#### Data listing
········

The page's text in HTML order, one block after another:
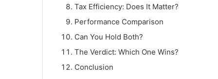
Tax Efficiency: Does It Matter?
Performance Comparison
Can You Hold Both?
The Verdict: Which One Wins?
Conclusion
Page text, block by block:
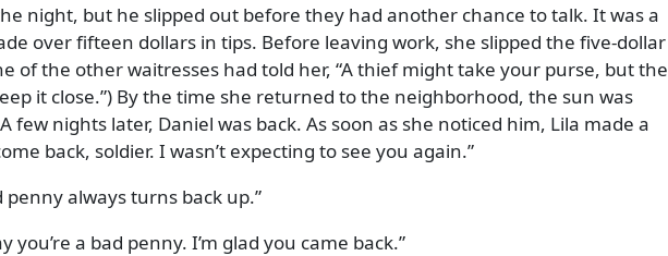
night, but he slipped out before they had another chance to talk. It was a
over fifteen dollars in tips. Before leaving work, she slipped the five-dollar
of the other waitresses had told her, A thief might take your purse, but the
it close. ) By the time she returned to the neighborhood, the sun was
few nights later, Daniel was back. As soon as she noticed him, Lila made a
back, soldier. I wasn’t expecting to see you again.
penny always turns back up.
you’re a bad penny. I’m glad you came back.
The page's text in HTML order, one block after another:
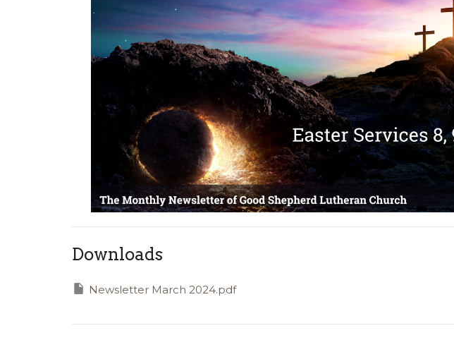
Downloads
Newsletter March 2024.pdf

········

Your response must reproduce every line of the data exactly, with images omitted.

The page's text in HTML order, one block after another:
Tax Efficiency: Does It Matter?
Performance Comparison
Can You Hold Both?
The Verdict: Which One Wins?
Conclusion
Page text, block by block:
night, but he slipped out before they had another chance to talk. It was a
over fifteen dollars in tips. Before leaving work, she slipped the five-dollar
of the other waitresses had told her, A thief might take your purse, but the
it close. ) By the time she returned to the neighborhood, the sun was
few nights later, Daniel was back. As soon as she noticed him, Lila made a
back, soldier. I wasn’t expecting to see you again.
penny always turns back up.
you’re a bad penny. I’m glad you came back.
The page's text in HTML order, one block after another:
Downloads
Newsletter March 2024.pdf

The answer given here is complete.